Perennial Strawberry Plants: Get Them Ready for Year Two
If you planted strawberries in a grow bag in spring, you can keep them there (if the bag is still in good condition) or plant them in the ground this fall. If you keep them in their current container, be sure you add compost, mulch, and fertilizer in early spring to create the nutritious soil strawberries need to deliver the best harvest.
Even after the strawberry plants have stopped producing, usually when summer temperatures get hot, don’t let them dry out. Keep them watered.
Where to Plant Strawberries
Not sure where to plant them? You have options.
Heel In the Strawberry Plants
This is a temporary home for your strawberry plants that will give you time to figure out whether you’ll grow them in the ground or in a container or bag next spring. Heeled in, they are easier to remove.
Create a ridge of soil in the ground, lay the roots at an angle against the ridge of soil at a 45 degree angle, add soil over the roots to cover them. Add mulch over the top of that to winter them in. (You can do this with shrubs and trees too.) Water them weekly until the freeze is on.
Grow Strawberries in Bags
If you grew your strawberries in growing bags, you can keep them there to overwinter and grow them in the bags again next spring.

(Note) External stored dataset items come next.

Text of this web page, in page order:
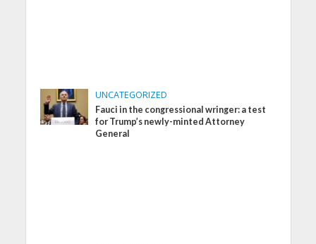
UNCATEGORIZED
Fauci in the congressional wringer: a test
for Trump’s newly-minted Attorney
General
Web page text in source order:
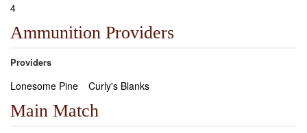
4
Ammunition Providers
Providers
Lonesome Pine Curly's Blanks
Main Match
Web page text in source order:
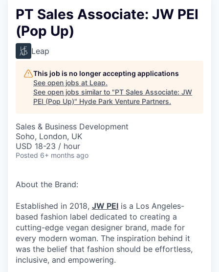
PT Sales Associate: JW PEI
(Pop Up)
Leap
This job is no longer accepting applications
See open jobs at Leap.
See open jobs similar to "PT Sales Associate: JW
PEI (Pop Up)" Hyde Park Venture Partners.
Sales & Business Development
Soho, London, UK
USD 18-23 / hour
Posted 6+ months ago
About the Brand:
Established in 2018, JW PEI is a Los Angeles-
based fashion label dedicated to creating a
cutting-edge vegan designer brand, made for
every modern woman. The inspiration behind it
was the belief that fashion should be effortless,
inclusive, and empowering.
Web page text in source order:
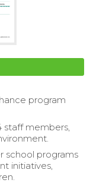
program
staff members,
school programs
initiatives,
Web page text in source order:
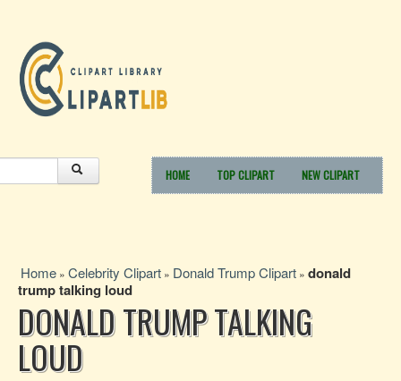
HOME TOP CLIPART NEW CLIPART
Home » Celebrity Clipart » Donald Trump Clipart » donald
trump talking loud
DONALD TRUMP TALKING
LOUD
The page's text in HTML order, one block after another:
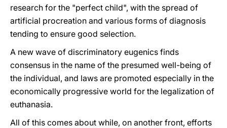
research for the "perfect child", with the spread of
artificial procreation and various forms of diagnosis
tending to ensure good selection.
A new wave of discriminatory eugenics finds
consensus in the name of the presumed well-being of
the individual, and laws are promoted especially in the
economically progressive world for the legalization of
euthanasia.
All of this comes about while, on another front, efforts
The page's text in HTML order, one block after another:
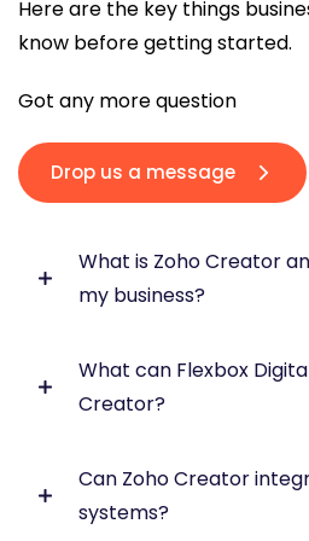
Here are the key things
know before getting started.
Got any more question
Drop us a message
What is Zoho Creator
my business?
Zoho Creator is a low-code
you to build custom
improve efficiency across
What can Flexbox
Creator?
We build tailored business
CRM extensions, operations
Can Zoho Creator
systems?
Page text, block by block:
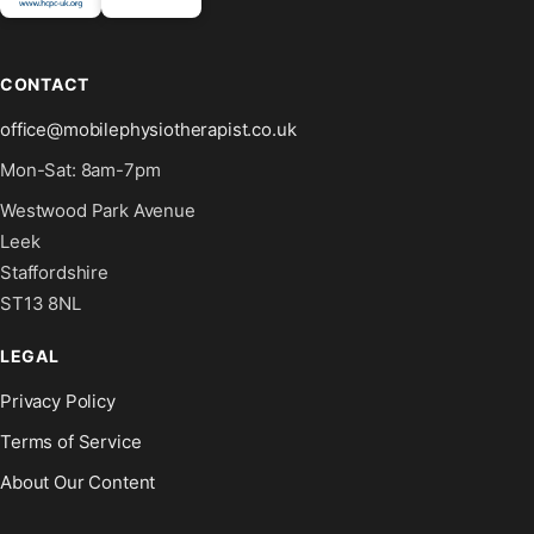
CONTACT
office@mobilephysiotherapist.co.uk
Mon-Sat: 8am-7pm
Westwood Park Avenue
Leek
Staffordshire
ST13 8NL
LEGAL
Privacy Policy
Terms of Service
About Our Content
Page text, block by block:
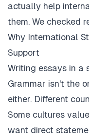
actually help
them. We checked
Why International
Support
Writing essays in a
Grammar isn't the
either. Different
Some cultures
want direct
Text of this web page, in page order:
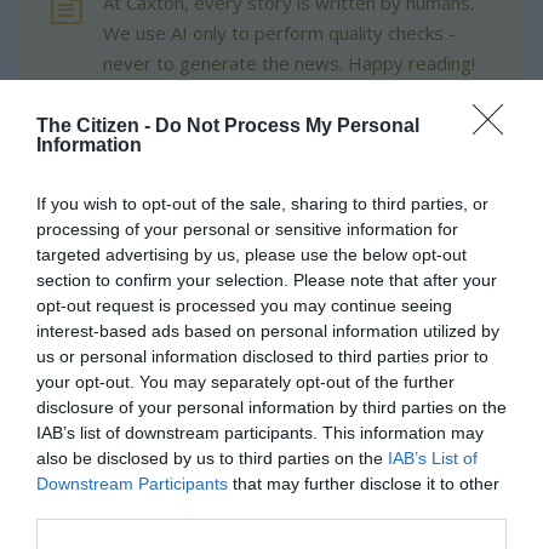
The Citizen - Do Not Process My Personal
Information
If you wish to opt-out of the sale, sharing to third parties, or
processing of your personal or sensitive information for
targeted advertising by us, please use the below opt-out
section to confirm your selection. Please note that after your
opt-out request is processed you may continue seeing
interest-based ads based on personal information utilized by
us or personal information disclosed to third parties prior to
your opt-out. You may separately opt-out of the further
disclosure of your personal information by third parties on the
IAB’s list of downstream participants. This information may
also be disclosed by us to third parties on the IAB’s List of
Downstream Participants that may further disclose it to other
We use AI only to perform quality checks -
never to generate the news. Happy reading!
Support local journalism
Add The Citizen as a preferred source to see more
from Kempton Express in Google News and Top
Stories.
Add as a preferred source on Google
Follow on Google News
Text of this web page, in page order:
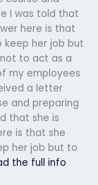
I was told that
here is that
keep her job but
to act as a
my employees
a letter
and preparing
that she is
is that she
her job but to
the full info
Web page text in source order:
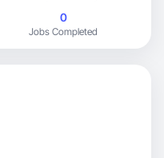
0
Jobs Completed
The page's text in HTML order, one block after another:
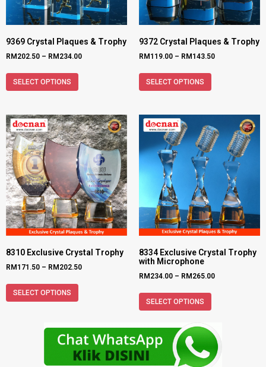
9369 Crystal Plaques & Trophy
RM202.50 – RM234.00
SELECT OPTIONS
9372 Crystal Plaques & Trophy
RM119.00 – RM143.50
SELECT OPTIONS
8310 Exclusive Crystal Trophy
RM171.50 – RM202.50
SELECT OPTIONS
8334 Exclusive Crystal Trophy
with Microphone
RM234.00 – RM265.00
SELECT OPTIONS
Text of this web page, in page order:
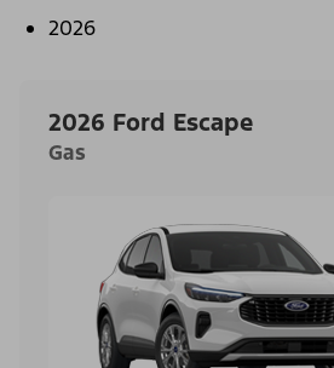
2026
2026 Ford Escape
Gas
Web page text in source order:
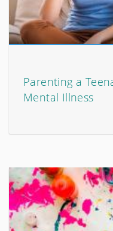
Parenting a
Mental Illness
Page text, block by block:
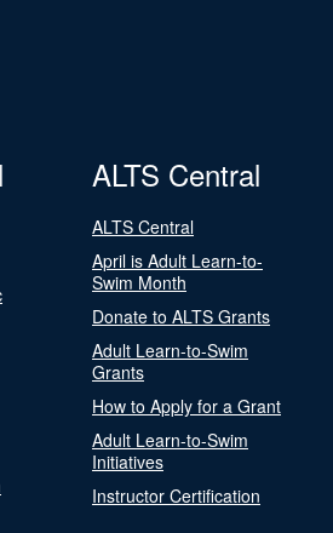
ALTS Central
ALTS Central
April is Adult Learn-to-
Swim Month
Donate to ALTS Grants
Adult Learn-to-Swim
Grants
How to Apply for a Grant
Adult Learn-to-Swim
Initiatives
Instructor Certification
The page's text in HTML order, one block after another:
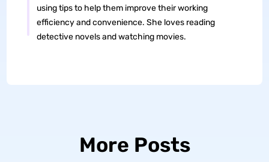
using tips to help them improve their working
efficiency and convenience. She loves reading
detective novels and watching movies.
More Posts
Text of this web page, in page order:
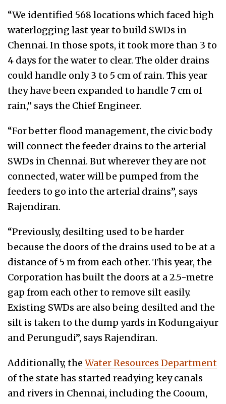
“We identified 568 locations which faced high
waterlogging last year to build SWDs in
Chennai. In those spots, it took more than 3 to
4 days for the water to clear. The older drains
could handle only 3 to 5 cm of rain. This year
they have been expanded to handle 7 cm of
rain,” says the Chief Engineer.
“For better flood management, the civic body
will connect the feeder drains to the arterial
SWDs in Chennai. But wherever they are not
connected, water will be pumped from the
feeders to go into the arterial drains”, says
Rajendiran.
“Previously, desilting used to be harder
because the doors of the drains used to be at a
distance of 5 m from each other. This year, the
Corporation has built the doors at a 2.5-metre
gap from each other to remove silt easily.
Existing SWDs are also being desilted and the
silt is taken to the dump yards in Kodungaiyur
and Perungudi”, says Rajendiran.
Additionally, the Water Resources Department
of the state has started readying key canals
and rivers in Chennai, including the Cooum,
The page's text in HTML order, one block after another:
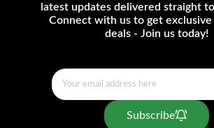
latest updates delivered straight
Connect with us to get exclusive
deals - Join us today!
Subscribe
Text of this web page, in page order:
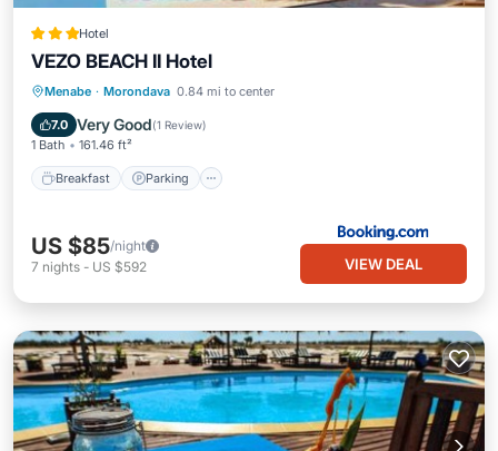
Hotel
VEZO BEACH II Hotel
Menabe · Morondava 0.84 mi to center
7.0 Very Good(1 Review)
1 Bath 161.46 ft²
Breakfast Parking
Breakfast Parking
Balcony/Terrace
US $85/night
7 nights - US $592 VIEW DEAL
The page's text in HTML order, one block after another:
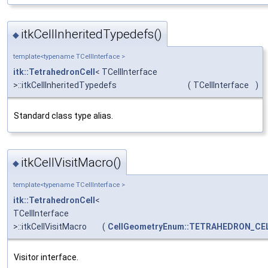
◆ itkCellInheritedTypedefs()
template<typename TCellInterface >
itk::TetrahedronCell < TCellInterface
>::itkCellInheritedTypedefs
( TCellInterface )
Standard class type alias.
◆ itkCellVisitMacro()
template<typename TCellInterface >
itk::TetrahedronCell <
TCellInterface
>::itkCellVisitMacro
(
Visitor interface.
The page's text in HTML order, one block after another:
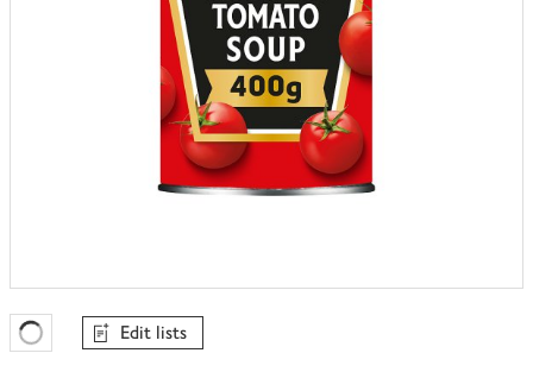
Favourites Loading
Edit lists
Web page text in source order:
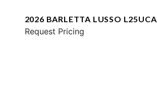
2026 BARLETTA LUSSO L25UCA
Request Pricing
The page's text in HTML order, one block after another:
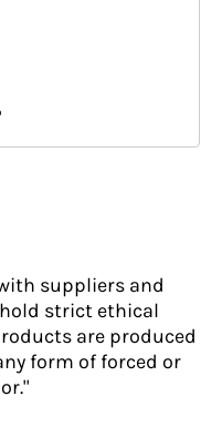
suppliers and
strict ethical
are produced
form of forced or
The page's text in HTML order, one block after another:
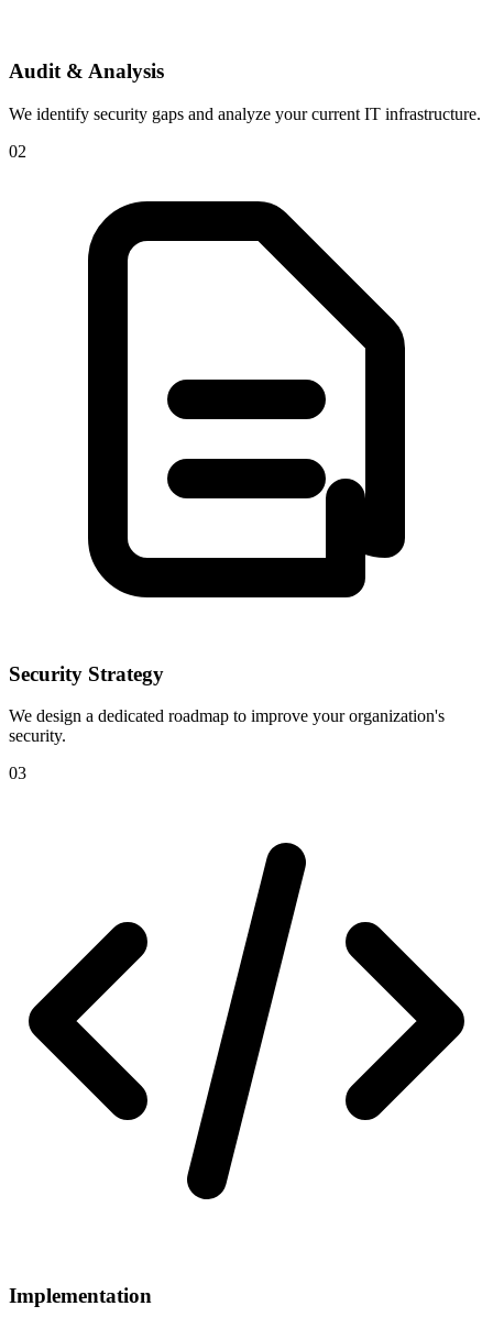
Audit & Analysis
We identify security gaps and analyze your current IT infrastructure.
02
Security Strategy
We design a dedicated roadmap to improve your organization's
security.
03
Implementation
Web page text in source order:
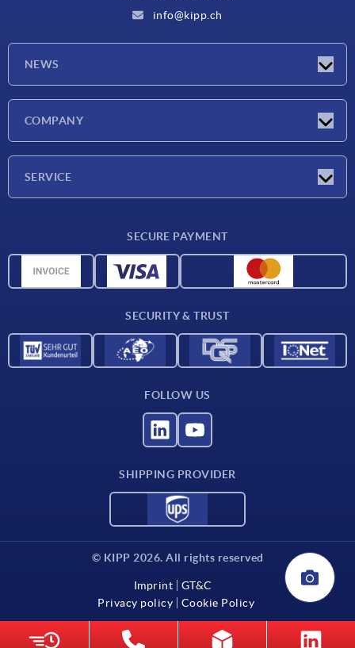
info@kipp.ch
NEWS
COMPANY
SERVICE
CAD data
SECURE PAYMENT
SECURITY & TRUST
FOLLOW US
SHIPPING PROVIDER
© KIPP 2026. All rights reserved
Imprint
GT&C
Privacy policy
Cookie Policy
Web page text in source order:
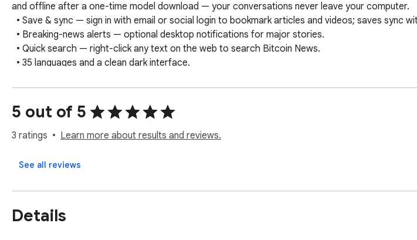
and offline after a one-time model download — your conversations never leave your computer.
  • 35 languages and a clean dark interface.
5 out of 5
3 ratings Learn more about results and reviews.
See all reviews
Details

Lay the bags with the strawberry plants on a table or bench in the garage or any protected space that gets cool but doesn’t freeze. Water each plant weekly when soil is dry. The growing bags should last 2+ years this way – and they’ll be ready to hang outside again next season.
You can also place the bags on the ground and cover them with a good layer mulch in Zones 7+. (Plastic may degrade in the soil depending on the season’s weather conditions.)
Moving Strawberries from Bags to Grow in the Ground
Gently bring up each plant from the inside of the bags from top to bottom. Poke the plant back into the bag and then remove it gently. Amend the soil with compost like well-rotted manure. Strawberries like rich, well-drained soil with a pH of 5.5-6.5. Water them weekly until the freeze is on.
In Zones 6 and lower, plant strawberries in the ground in September. You can plant them 12-15” apart (18-24” is ideal if you have the space). In arid locations like Arizona, New Mexico, and Nevada, keep watering the plants weekly even in winter when dry conditions exist.
Propagating from Existing Plants
Pinch off the runners/off-shoots to help the plants get better established. You can keep the best runners (cut the stem close to the mother plant) to replant so you’ll always have plants in year two production (the best strawberry crop year)! Keep 1-2 inches of the runner/baby plant.